Can we choose values for multivariable functions deliberately? I'm working through multivariable functions and derivatives of multivariable functions. Since I am not very familiar yet with multivariable functions I wondered about the following: 
In a function like $f(x,y)=x^2+y$, are x and y independent of each other and are we allowed to pick values for each deliberately? 
Say for 1 for x and 99 for y? 
As far as I have understood that topic it seems to me that indeed I can deliberately pick any value and will get an output in a third dimension. Rather than a curve I will receive a surface representing every possible combination of x and y. As long as the function is not limited like the equation for a circle, $x^2+y^2=r^2$. But I am not sure if I concluded this correctly. 

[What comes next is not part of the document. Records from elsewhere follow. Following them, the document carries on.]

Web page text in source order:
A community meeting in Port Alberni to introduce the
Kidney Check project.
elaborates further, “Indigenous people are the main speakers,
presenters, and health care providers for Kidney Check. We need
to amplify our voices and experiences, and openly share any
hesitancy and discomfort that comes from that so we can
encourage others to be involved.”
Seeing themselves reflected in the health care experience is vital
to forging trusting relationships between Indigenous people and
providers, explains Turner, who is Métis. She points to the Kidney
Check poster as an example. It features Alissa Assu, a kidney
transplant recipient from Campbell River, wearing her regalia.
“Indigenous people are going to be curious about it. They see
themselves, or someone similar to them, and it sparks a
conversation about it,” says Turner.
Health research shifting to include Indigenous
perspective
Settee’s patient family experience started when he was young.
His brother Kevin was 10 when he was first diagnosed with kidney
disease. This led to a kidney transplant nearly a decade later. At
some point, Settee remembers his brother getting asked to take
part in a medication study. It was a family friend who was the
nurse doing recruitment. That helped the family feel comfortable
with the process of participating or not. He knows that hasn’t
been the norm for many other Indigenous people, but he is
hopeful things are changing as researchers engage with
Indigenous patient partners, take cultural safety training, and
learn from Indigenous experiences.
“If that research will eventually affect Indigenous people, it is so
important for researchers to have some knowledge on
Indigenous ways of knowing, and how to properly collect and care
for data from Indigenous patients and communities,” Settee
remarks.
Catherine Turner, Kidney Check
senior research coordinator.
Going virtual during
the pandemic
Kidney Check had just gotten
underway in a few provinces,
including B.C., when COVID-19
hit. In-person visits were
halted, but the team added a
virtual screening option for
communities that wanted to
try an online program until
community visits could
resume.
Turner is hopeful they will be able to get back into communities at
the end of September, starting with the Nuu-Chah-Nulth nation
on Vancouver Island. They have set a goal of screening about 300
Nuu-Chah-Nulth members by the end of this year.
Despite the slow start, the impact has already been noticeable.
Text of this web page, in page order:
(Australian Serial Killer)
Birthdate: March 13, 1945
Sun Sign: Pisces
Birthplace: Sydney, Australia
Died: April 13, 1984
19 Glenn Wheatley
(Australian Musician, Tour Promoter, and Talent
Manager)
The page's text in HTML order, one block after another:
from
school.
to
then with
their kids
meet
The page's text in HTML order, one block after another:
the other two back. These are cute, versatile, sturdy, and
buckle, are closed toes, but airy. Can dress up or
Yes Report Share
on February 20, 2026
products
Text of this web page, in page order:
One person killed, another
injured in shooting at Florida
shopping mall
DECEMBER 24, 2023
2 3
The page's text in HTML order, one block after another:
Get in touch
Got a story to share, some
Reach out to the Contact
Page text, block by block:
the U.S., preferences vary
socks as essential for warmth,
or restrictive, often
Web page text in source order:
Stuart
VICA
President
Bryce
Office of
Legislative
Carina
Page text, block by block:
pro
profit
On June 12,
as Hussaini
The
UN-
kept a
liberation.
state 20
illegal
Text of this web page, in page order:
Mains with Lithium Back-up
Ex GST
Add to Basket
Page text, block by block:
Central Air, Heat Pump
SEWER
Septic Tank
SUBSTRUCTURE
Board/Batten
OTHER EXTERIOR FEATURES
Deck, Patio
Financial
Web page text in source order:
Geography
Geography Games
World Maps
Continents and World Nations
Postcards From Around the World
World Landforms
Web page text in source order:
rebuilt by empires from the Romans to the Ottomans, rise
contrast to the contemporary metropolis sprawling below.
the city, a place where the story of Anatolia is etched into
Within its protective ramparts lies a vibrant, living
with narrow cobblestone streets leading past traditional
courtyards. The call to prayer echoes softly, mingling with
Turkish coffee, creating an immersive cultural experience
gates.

I guess it's a pretty easy or maybe even silly question but I haven't fully figured that out yet.
 A: This question is no "silly" at all! I would consider it rather "to-the-point" of multivariable calculus. 
In general, as you mentioned, the set $$G(f)=\{(x,y,z)\in\mathbb{R}^3|z=f(x,y)\}$$
is indeed a subset of $\mathbb{R}^3$ and, in general, a surface. So, you can pick arbitrarily coordintates $x,y$ in $f$'s domain. Or, to take it to the multidimensional level, you can pick elements of $\mathbb{R}^2$ of the form $(x,y)$ that do belong in $f$'s domain.

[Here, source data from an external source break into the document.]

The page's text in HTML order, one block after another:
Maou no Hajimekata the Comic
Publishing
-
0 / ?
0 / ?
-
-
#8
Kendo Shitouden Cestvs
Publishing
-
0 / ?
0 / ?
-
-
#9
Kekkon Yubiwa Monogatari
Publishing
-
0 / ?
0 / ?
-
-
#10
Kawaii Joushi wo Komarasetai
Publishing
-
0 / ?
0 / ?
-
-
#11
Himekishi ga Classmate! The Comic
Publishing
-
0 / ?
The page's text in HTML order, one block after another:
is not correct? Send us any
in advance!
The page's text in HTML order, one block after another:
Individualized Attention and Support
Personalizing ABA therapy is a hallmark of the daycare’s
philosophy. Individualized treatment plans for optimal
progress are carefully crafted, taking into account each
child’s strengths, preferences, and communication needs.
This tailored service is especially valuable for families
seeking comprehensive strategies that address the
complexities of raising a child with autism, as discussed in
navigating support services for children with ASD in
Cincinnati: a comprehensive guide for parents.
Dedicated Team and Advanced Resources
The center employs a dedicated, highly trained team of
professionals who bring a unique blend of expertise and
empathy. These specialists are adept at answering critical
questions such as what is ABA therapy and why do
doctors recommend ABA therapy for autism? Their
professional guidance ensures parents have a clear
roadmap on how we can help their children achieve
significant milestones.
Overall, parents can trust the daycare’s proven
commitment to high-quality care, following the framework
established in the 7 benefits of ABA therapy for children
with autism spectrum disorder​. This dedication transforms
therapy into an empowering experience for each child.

Now, as for the circle, well, $x^2+y^2=r^2$ is not a function with free variables $x,y$ - you noticed they are not free. However, if you consider the function $g(x,y)=x^2+y^2$ this is a function of $x,y$ defined on $\mathbb{R}^2$.

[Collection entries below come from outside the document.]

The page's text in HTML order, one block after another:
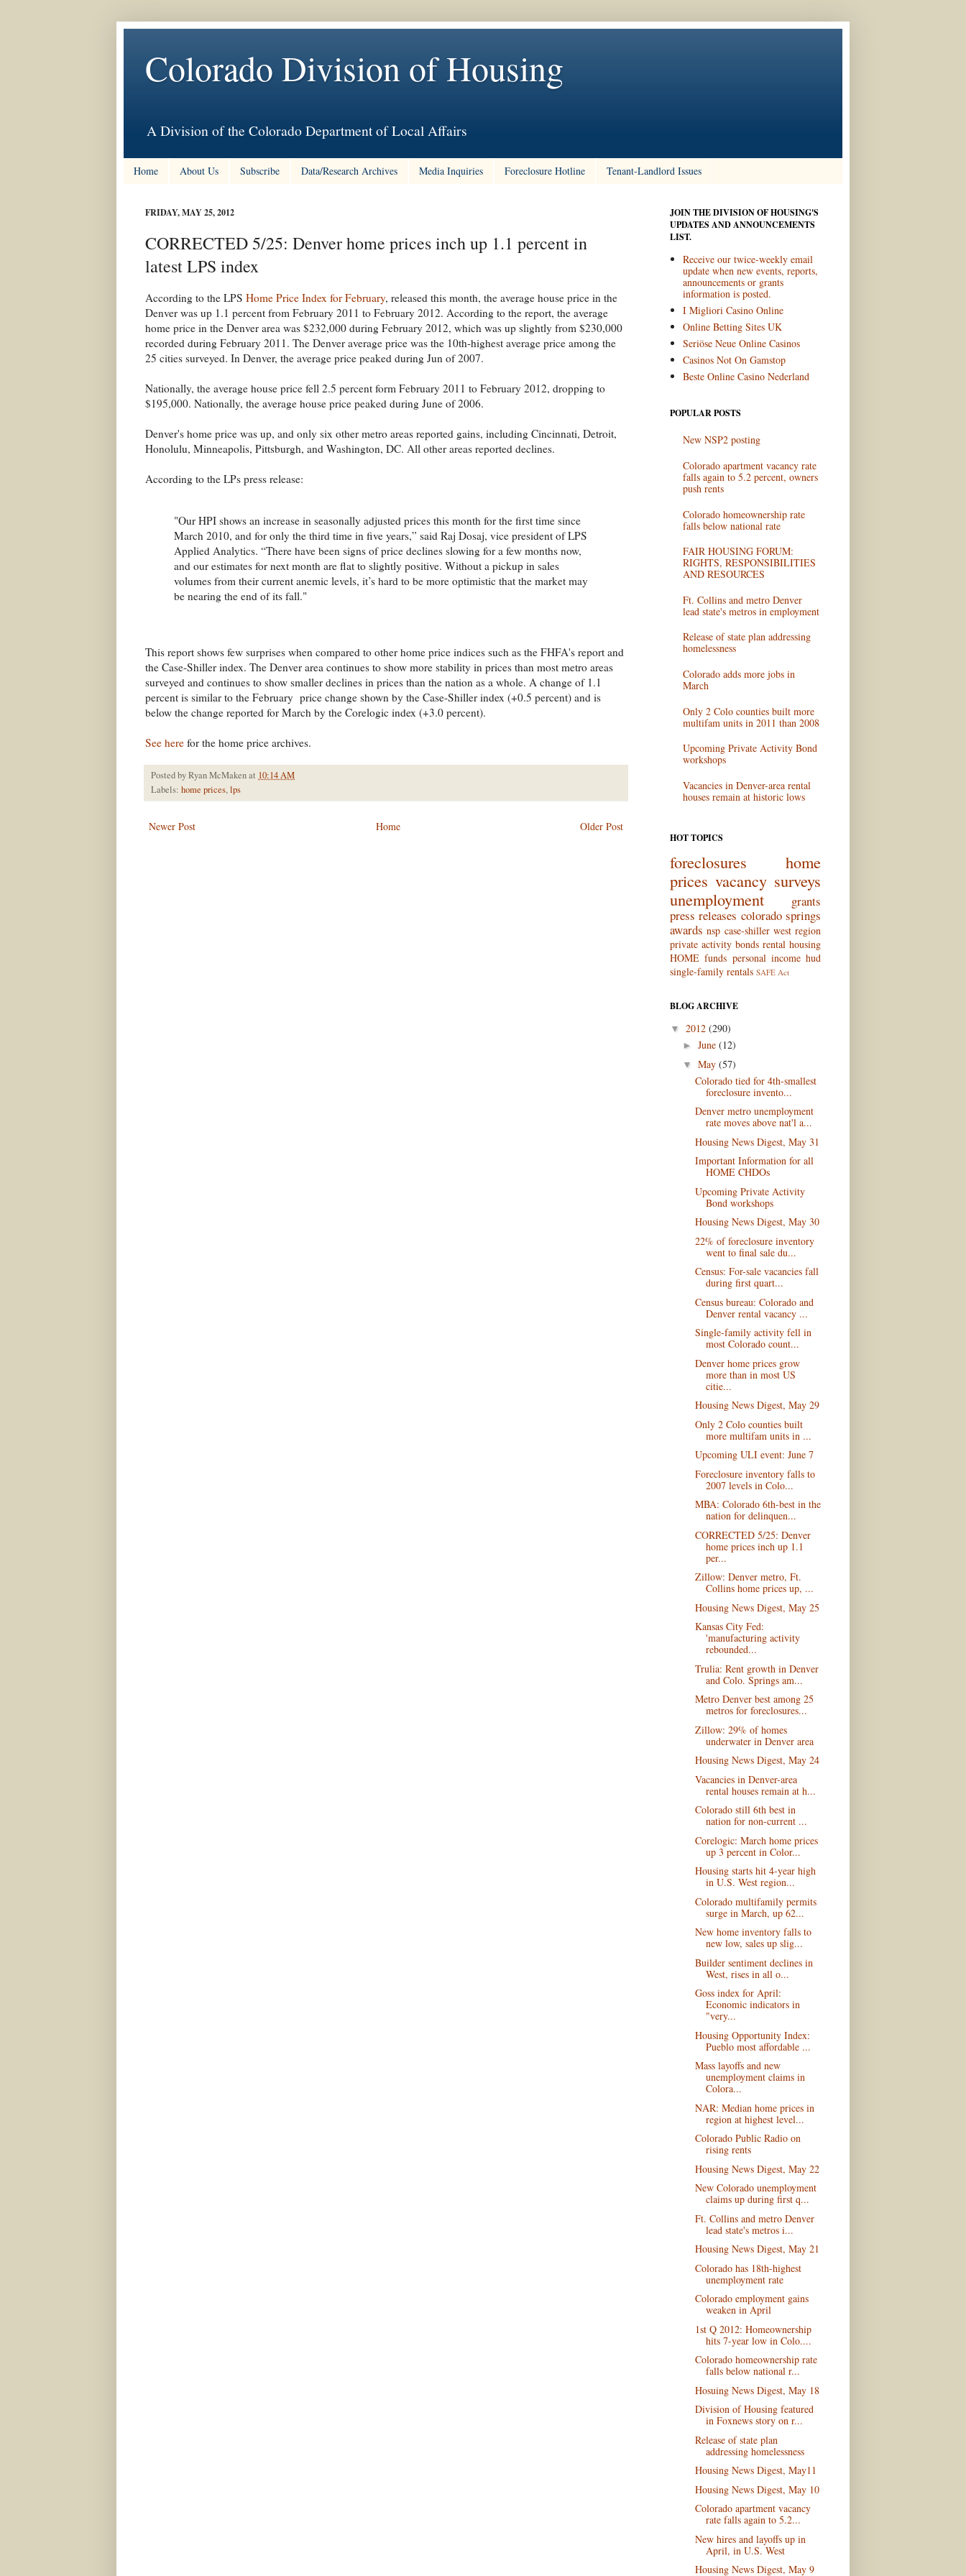
Colorado Division of Housing
A Division of the Colorado Department of Local Affairs
Home About Us Subscribe Data/Research Archives Media Inquiries Foreclosure Hotline Tenant-Landlord Issues
FRIDAY, MAY 25, 2012
CORRECTED 5/25: Denver home prices inch up 1.1 percent in
latest LPS index
According to the LPS Home Price Index for February, released this month, the average house price in the
Denver was up 1.1 percent from February 2011 to February 2012. According to the report, the average
home price in the Denver area was $232,000 during February 2012, which was up slightly from $230,000
recorded during February 2011. The Denver average price was the 10th-highest average price among the
25 cities surveyed. In Denver, the average price peaked during Jun of 2007.
Nationally, the average house price fell 2.5 percent form February 2011 to February 2012, dropping to
$195,000. Nationally, the average house price peaked during June of 2006.
Denver's home price was up, and only six other metro areas reported gains, including Cincinnati, Detroit,
Honolulu, Minneapolis, Pittsburgh, and Washington, DC. All other areas reported declines.
According to the LPs press release:
"Our HPI shows an increase in seasonally adjusted prices this month for the first time since
March 2010, and for only the third time in five years,” said Raj Dosaj, vice president of LPS
Applied Analytics. “There have been signs of price declines slowing for a few months now,
and our estimates for next month are flat to slightly positive. Without a pickup in sales
volumes from their current anemic levels, it’s hard to be more optimistic that the market may
be nearing the end of its fall."
This report shows few surprises when compared to other home price indices such as the FHFA's report and
the Case-Shiller index. The Denver area continues to show more stability in prices than most metro areas
surveyed and continues to show smaller declines in prices than the nation as a whole. A change of 1.1
percent is similar to the February price change shown by the Case-Shiller index (+0.5 percent) and is
below the change reported for March by the Corelogic index (+3.0 percent).
See here for the home price archives.
Posted byRyan McMakenat 10:14 AM
Labels: home prices,lps
Newer Post Older Post
Home
JOIN THE DIVISION OF HOUSING'S
UPDATES AND ANNOUNCEMENTS
LIST.
Receive our twice-weekly email
update when new events, reports,
announcements or grants
information is posted.
I Migliori Casino Online
Online Betting Sites UK
Seriöse Neue Online Casinos
Casinos Not On Gamstop
Beste Online Casino Nederland
POPULAR POSTS
New NSP2 posting
Colorado apartment vacancy rate
falls again to 5.2 percent, owners
push rents
Colorado homeownership rate
falls below national rate
FAIR HOUSING FORUM:
RIGHTS, RESPONSIBILITIES
AND RESOURCES
Ft. Collins and metro Denver
lead state's metros in employment
Release of state plan addressing
homelessness
Colorado adds more jobs in
March
Only 2 Colo counties built more
multifam units in 2011 than 2008
Upcoming Private Activity Bond
workshops
Vacancies in Denver-area rental
houses remain at historic lows
HOT TOPICS
foreclosures
home
prices vacancy surveys
unemployment
grants
press releases colorado springs
awards nsp case-shiller west region
private activity bonds rental housing
HOME funds personal income hud
single-family rentals SAFE Act
BLOG ARCHIVE
▼ 2012 (290)
► June (12)
▼ May (57)
Colorado tied for 4th-smallest
foreclosure invento...
Denver metro unemployment
rate moves above nat'l a...
Housing News Digest, May 31
Important Information for all
HOME CHDOs
Upcoming Private Activity
Bond workshops
Housing News Digest, May 30
22% of foreclosure inventory
went to final sale du...
Census: For-sale vacancies fall
during first quart...
Census bureau: Colorado and
Denver rental vacancy ...
Single-family activity fell in
most Colorado count...
Denver home prices grow
more than in most US
citie...
Housing News Digest, May 29
Only 2 Colo counties built
more multifam units in ...
Upcoming ULI event: June 7
Foreclosure inventory falls to
2007 levels in Colo...
MBA: Colorado 6th-best in the
nation for delinquen...
CORRECTED 5/25: Denver
home prices inch up 1.1
per...
Zillow: Denver metro, Ft.
Collins home prices up, ...
Housing News Digest, May 25
Kansas City Fed:
'manufacturing activity
rebounded...
Trulia: Rent growth in Denver
and Colo. Springs am...
Metro Denver best among 25
metros for foreclosures...
Zillow: 29% of homes
underwater in Denver area
Housing News Digest, May 24
Vacancies in Denver-area
rental houses remain at h...
Colorado still 6th best in
nation for non-current ...
Corelogic: March home prices
up 3 percent in Color...
Housing starts hit 4-year high
in U.S. West region...
Colorado multifamily permits
surge in March, up 62...
New home inventory falls to
new low, sales up slig...
Builder sentiment declines in
West, rises in all o...
Goss index for April:
Economic indicators in
"very...
Housing Opportunity Index:
Pueblo most affordable ...
Mass layoffs and new
unemployment claims in
Colora...
NAR: Median home prices in
region at highest level...
Colorado Public Radio on
rising rents
Housing News Digest, May 22
New Colorado unemployment
claims up during first q...
Ft. Collins and metro Denver
lead state's metros i...
Housing News Digest, May 21
Colorado has 18th-highest
unemployment rate
Colorado employment gains
weaken in April
1st Q 2012: Homeownership
hits 7-year low in Colo....
Colorado homeownership rate
falls below national r...
Hosuing News Digest, May 18
Division of Housing featured
in Foxnews story on r...
Release of state plan
addressing homelessness
Housing News Digest, May11
Housing News Digest, May 10
Colorado apartment vacancy
rate falls again to 5.2...
New hires and layoffs up in
April, in U.S. West
Housing News Digest, May 9

Now, if the two coordinates have some kind of dependence from one-another, the thing gets more compicated. Imagine the situation where $$y=3x+2$$
In that case, it is clear that:
$$f(x,y)=f(x,3x+2)=h(x)$$
for some other, one-variable, function $h$. In our case, if $f(x)=x^2+y$, then $h(x)=x^2+3x+2$. You can imagine this dependence between $y,x$ as a choice of a "path" on the surface that $f$ defines. 
Lastly, in many cases, I see many-dimensional situations - since, well, for $n\geq4$, $\mathbb{R}^n$ is a little "scary" place - as a degree of freedom. With two free variables I have the ability to move over a surface, whereas with one free variable, I have the ability to move over a curve etc.
A: In general $$f(x,y): D \subseteq \mathbb{R^2}\to\mathbb{R}$$is defined in a subset $D$ of $\mathbb{R^2}$ that is the real plane.
In your case $$f(x,y)=x^2+y$$
is defined for each value of (x,y) thus $D\equiv \mathbb{R^2}$.